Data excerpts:
*** Block opens ***

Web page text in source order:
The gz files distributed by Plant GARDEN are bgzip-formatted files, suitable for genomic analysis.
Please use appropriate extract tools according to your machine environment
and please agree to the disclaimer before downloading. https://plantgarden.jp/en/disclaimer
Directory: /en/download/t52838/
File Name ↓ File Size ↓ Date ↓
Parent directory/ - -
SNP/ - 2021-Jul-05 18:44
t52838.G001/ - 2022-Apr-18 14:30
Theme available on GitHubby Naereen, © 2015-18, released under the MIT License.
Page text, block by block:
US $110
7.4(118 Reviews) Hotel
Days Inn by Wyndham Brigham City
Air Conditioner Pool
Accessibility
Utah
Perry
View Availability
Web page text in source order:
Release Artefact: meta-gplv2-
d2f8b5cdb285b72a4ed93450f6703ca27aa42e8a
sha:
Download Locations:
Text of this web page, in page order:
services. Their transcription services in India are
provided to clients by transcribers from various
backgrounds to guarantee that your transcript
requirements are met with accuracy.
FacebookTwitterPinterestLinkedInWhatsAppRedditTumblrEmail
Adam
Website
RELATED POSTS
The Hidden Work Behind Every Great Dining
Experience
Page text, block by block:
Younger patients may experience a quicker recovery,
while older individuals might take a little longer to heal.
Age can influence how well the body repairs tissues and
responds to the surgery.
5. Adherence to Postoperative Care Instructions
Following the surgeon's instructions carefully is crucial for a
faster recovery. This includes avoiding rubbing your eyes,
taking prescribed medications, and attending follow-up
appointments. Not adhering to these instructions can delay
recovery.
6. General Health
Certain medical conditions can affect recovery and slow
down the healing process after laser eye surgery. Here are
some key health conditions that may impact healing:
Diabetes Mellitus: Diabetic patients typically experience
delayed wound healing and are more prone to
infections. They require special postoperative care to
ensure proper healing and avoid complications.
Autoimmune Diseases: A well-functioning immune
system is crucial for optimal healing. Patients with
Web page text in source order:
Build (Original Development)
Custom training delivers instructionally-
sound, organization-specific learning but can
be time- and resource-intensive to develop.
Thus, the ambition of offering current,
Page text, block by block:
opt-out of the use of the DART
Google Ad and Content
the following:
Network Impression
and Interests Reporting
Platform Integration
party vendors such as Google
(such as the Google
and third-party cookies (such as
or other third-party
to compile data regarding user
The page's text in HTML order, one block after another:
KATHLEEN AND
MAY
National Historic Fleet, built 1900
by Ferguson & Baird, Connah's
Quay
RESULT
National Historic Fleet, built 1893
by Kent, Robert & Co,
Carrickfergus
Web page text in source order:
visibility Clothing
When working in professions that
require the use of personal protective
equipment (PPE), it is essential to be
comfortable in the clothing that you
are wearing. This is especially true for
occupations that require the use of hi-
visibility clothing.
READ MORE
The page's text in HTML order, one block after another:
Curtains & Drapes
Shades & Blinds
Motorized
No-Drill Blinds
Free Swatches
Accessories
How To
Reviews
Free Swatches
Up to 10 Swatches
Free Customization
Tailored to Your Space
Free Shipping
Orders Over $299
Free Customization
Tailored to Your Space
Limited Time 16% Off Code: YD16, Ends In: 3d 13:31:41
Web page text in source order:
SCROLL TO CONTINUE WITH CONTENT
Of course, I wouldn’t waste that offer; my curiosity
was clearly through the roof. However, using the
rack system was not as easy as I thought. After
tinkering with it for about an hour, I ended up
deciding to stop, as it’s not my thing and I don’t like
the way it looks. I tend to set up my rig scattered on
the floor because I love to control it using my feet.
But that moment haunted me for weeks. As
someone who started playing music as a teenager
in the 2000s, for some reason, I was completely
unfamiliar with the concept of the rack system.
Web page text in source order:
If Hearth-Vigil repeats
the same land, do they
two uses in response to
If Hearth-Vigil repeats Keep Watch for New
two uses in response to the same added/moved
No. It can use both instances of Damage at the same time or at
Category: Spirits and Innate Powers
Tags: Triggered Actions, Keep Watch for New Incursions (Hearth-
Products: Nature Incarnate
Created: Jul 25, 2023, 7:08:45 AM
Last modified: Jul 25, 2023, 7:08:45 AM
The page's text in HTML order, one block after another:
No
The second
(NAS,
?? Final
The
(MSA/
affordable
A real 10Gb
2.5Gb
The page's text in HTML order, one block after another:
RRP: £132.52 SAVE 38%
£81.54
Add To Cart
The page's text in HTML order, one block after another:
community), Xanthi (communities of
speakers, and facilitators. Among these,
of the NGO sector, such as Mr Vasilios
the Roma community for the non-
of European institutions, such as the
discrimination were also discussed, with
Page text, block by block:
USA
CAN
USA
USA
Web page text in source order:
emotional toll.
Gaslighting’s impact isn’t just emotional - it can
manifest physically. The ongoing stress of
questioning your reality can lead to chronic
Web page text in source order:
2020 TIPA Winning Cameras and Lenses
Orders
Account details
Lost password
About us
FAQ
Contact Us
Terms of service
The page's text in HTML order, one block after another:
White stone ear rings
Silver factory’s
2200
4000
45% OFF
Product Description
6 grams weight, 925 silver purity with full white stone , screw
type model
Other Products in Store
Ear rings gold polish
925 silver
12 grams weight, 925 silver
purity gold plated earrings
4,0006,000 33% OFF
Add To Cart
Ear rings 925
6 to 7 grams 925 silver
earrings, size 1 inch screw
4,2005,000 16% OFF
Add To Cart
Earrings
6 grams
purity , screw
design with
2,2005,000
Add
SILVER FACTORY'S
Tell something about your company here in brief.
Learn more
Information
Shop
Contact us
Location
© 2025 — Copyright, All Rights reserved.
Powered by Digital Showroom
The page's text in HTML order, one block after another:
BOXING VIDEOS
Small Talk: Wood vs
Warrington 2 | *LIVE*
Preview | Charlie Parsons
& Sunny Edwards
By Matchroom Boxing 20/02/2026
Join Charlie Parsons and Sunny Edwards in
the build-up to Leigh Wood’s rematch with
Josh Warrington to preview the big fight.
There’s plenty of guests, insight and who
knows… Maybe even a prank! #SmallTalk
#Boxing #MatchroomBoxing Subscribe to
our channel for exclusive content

*** Block closes ***

- [Requirement]: Could you retype exactly the lines above from the one containing "Information" through the last line of the records, both included, and nothing else?

- [Answer section]:
Information
Shop
Contact us
Location
© 2025 — Copyright, All Rights reserved.
Powered by Digital Showroom
The page's text in HTML order, one block after another:
BOXING VIDEOS
Small Talk: Wood vs
Warrington 2 | *LIVE*
Preview | Charlie Parsons
& Sunny Edwards
By Matchroom Boxing 20/02/2026
Join Charlie Parsons and Sunny Edwards in
the build-up to Leigh Wood’s rematch with
Josh Warrington to preview the big fight.
There’s plenty of guests, insight and who
knows… Maybe even a prank! #SmallTalk
#Boxing #MatchroomBoxing Subscribe to
our channel for exclusive content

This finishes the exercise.